> [WORK INSTRUCTIONS]:
Whenever a picture appears, leave it out while repeating all the other data exactly.

> [GIVEN RECORDS]:
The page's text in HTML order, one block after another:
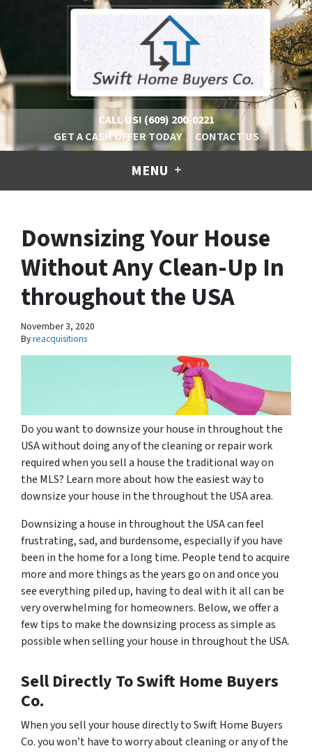
CALL US! (609) 200-0221
GET A CASH OFFER TODAY
CONTACT US
MENU
Downsizing Your House
Without Any Clean-Up In
throughout the USA
November 3, 2020
Byreacquisitions
Do you want to downsize your house in throughout the
USA without doing any of the cleaning or repair work
required when you sell a house the traditional way on
the MLS? Learn more about how the easiest way to
downsize your house in the throughout the USA area.
Downsizing a house in throughout the USA can feel
frustrating, sad, and burdensome, especially if you have
been in the home for a long time. People tend to acquire
more and more things as the years go on and once you
see everything piled up, having to deal with it all can be
very overwhelming for homeowners. Below, we offer a
few tips to make the downsizing process as simple as
possible when selling your house in throughout the USA.
Sell Directly To Swift Home Buyers
Co.
When you sell your house directly to Swift Home Buyers
Co. you won’t have to worry about cleaning or any of the
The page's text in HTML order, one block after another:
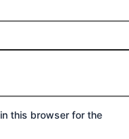
this browser for the
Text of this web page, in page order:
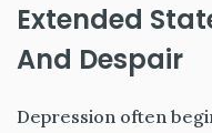
Extended
And Despair
Depression often
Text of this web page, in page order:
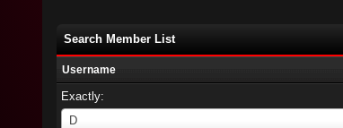
Search Member List
Username
Exactly:
D
Username
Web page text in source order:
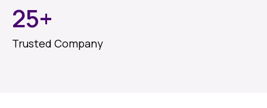
Trusted Company
25+
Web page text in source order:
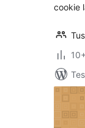
cookie
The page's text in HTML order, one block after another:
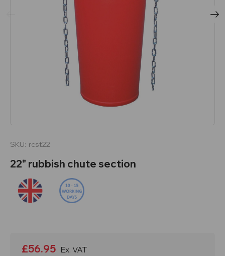
SKU: rcst22
22" rubbish chute section
Stock:
£56.95 Ex. VAT
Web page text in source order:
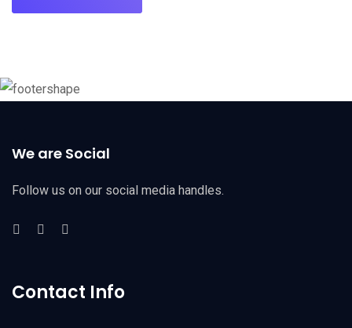
We are Social
Follow us on our social media handles.
Contact Info
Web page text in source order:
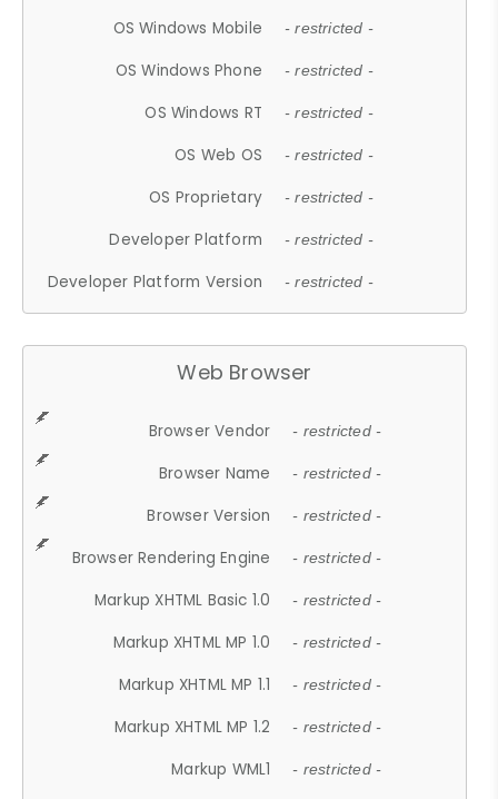
OS Windows Mobile - restricted -
OS Windows Phone - restricted -
OS Windows RT - restricted -
OS Web OS - restricted -
OS Proprietary - restricted -
Developer Platform - restricted -
Developer Platform Version - restricted -
Web Browser
Browser Vendor - restricted -
Browser Name - restricted -
Browser Version - restricted -
Browser Rendering Engine - restricted -
Markup XHTML Basic 1.0 - restricted -
Markup XHTML MP 1.0 - restricted -
Markup XHTML MP 1.1 - restricted -
Markup XHTML MP 1.2 - restricted -
Markup WML1 - restricted -
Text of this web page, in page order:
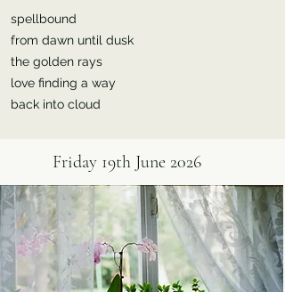
spellbound
from dawn until dusk
the golden rays
love finding a way
back into cloud
Friday 19th June 2026
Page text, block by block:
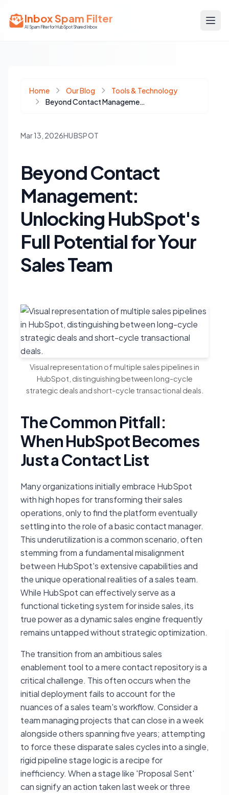
Inbox Spam Filter
AI Spam Filter for HubSpot Shared Inbox
Home Our Blog
Tools & Technology
Beyond Contact Management: Unlocking HubSpot's Full Potential for Your Sales Team
Mar 13, 2026HUBSPOT
Beyond Contact
Management:
Unlocking HubSpot's
Full Potential for Your
Sales Team
Visual representation of multiple sales pipelines in
HubSpot, distinguishing between long-cycle
strategic deals and short-cycle transactional deals.
The Common Pitfall:
When HubSpot Becomes
Just a Contact List
Many organizations initially embrace HubSpot
with high hopes for transforming their sales
operations, only to find the platform eventually
settling into the role of a basic contact manager.
This underutilization is a common scenario, often
stemming from a fundamental misalignment
between HubSpot's extensive capabilities and
the unique operational realities of a sales team.
While HubSpot can effectively serve as a
functional ticketing system for inside sales, its
true power as a dynamic sales engine frequently
remains untapped without strategic optimization.
The transition from an ambitious sales
enablement tool to a mere contact repository is a
critical challenge. This often occurs when the
initial deployment fails to account for the
nuances of a sales team's workflow. Consider a
team managing projects that can close in a week
alongside others spanning five years; attempting
to force these disparate sales cycles into a single,
rigid pipeline stage logic is a recipe for
inefficiency. When a stage like 'Proposal Sent'
can signify an action taken last week or three
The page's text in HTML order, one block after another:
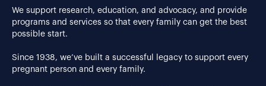
We support research, education, and advocacy, and provide
programs and services so that every family can get the best
possible start.
Since 1938, we’ve built a successful legacy to support every
pregnant person and every family.
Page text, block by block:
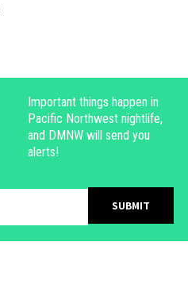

> [REPLY]:
The page's text in HTML order, one block after another:
CALL US! (609) 200-0221
GET A CASH OFFER TODAY
CONTACT US
MENU
Downsizing Your House
Without Any Clean-Up In
throughout the USA
November 3, 2020
Byreacquisitions
Do you want to downsize your house in throughout the
USA without doing any of the cleaning or repair work
required when you sell a house the traditional way on
the MLS? Learn more about how the easiest way to
downsize your house in the throughout the USA area.
Downsizing a house in throughout the USA can feel
frustrating, sad, and burdensome, especially if you have
been in the home for a long time. People tend to acquire
more and more things as the years go on and once you
see everything piled up, having to deal with it all can be
very overwhelming for homeowners. Below, we offer a
few tips to make the downsizing process as simple as
possible when selling your house in throughout the USA.
Sell Directly To Swift Home Buyers
Co.
When you sell your house directly to Swift Home Buyers
Co. you won’t have to worry about cleaning or any of the
The page's text in HTML order, one block after another:
this browser for the
Text of this web page, in page order:
Extended
And Despair
Depression often
Text of this web page, in page order:
Search Member List
Username
Exactly:
D
Username
Web page text in source order:
Trusted Company
25+
Web page text in source order:
cookie
The page's text in HTML order, one block after another:
SKU: rcst22
22" rubbish chute section
Stock:
£56.95 Ex. VAT
Web page text in source order:
We are Social
Follow us on our social media handles.
Contact Info
Web page text in source order:
OS Windows Mobile - restricted -
OS Windows Phone - restricted -
OS Windows RT - restricted -
OS Web OS - restricted -
OS Proprietary - restricted -
Developer Platform - restricted -
Developer Platform Version - restricted -
Web Browser
Browser Vendor - restricted -
Browser Name - restricted -
Browser Version - restricted -
Browser Rendering Engine - restricted -
Markup XHTML Basic 1.0 - restricted -
Markup XHTML MP 1.0 - restricted -
Markup XHTML MP 1.1 - restricted -
Markup XHTML MP 1.2 - restricted -
Markup WML1 - restricted -
Text of this web page, in page order:
spellbound
from dawn until dusk
the golden rays
love finding a way
back into cloud
Friday 19th June 2026
Page text, block by block:
Inbox Spam Filter
AI Spam Filter for HubSpot Shared Inbox
Home Our Blog
Tools & Technology
Beyond Contact Management: Unlocking HubSpot's Full Potential for Your Sales Team
Mar 13, 2026HUBSPOT
Beyond Contact
Management:
Unlocking HubSpot's
Full Potential for Your
Sales Team
Visual representation of multiple sales pipelines in
HubSpot, distinguishing between long-cycle
strategic deals and short-cycle transactional deals.
The Common Pitfall:
When HubSpot Becomes
Just a Contact List
Many organizations initially embrace HubSpot
with high hopes for transforming their sales
operations, only to find the platform eventually
settling into the role of a basic contact manager.
This underutilization is a common scenario, often
stemming from a fundamental misalignment
between HubSpot's extensive capabilities and
the unique operational realities of a sales team.
While HubSpot can effectively serve as a
functional ticketing system for inside sales, its
true power as a dynamic sales engine frequently
remains untapped without strategic optimization.
The transition from an ambitious sales
enablement tool to a mere contact repository is a
critical challenge. This often occurs when the
initial deployment fails to account for the
nuances of a sales team's workflow. Consider a
team managing projects that can close in a week
alongside others spanning five years; attempting
to force these disparate sales cycles into a single,
rigid pipeline stage logic is a recipe for
inefficiency. When a stage like 'Proposal Sent'
can signify an action taken last week or three
The page's text in HTML order, one block after another:
We support research, education, and advocacy, and provide
programs and services so that every family can get the best
possible start.
Since 1938, we’ve built a successful legacy to support every
pregnant person and every family.
Page text, block by block:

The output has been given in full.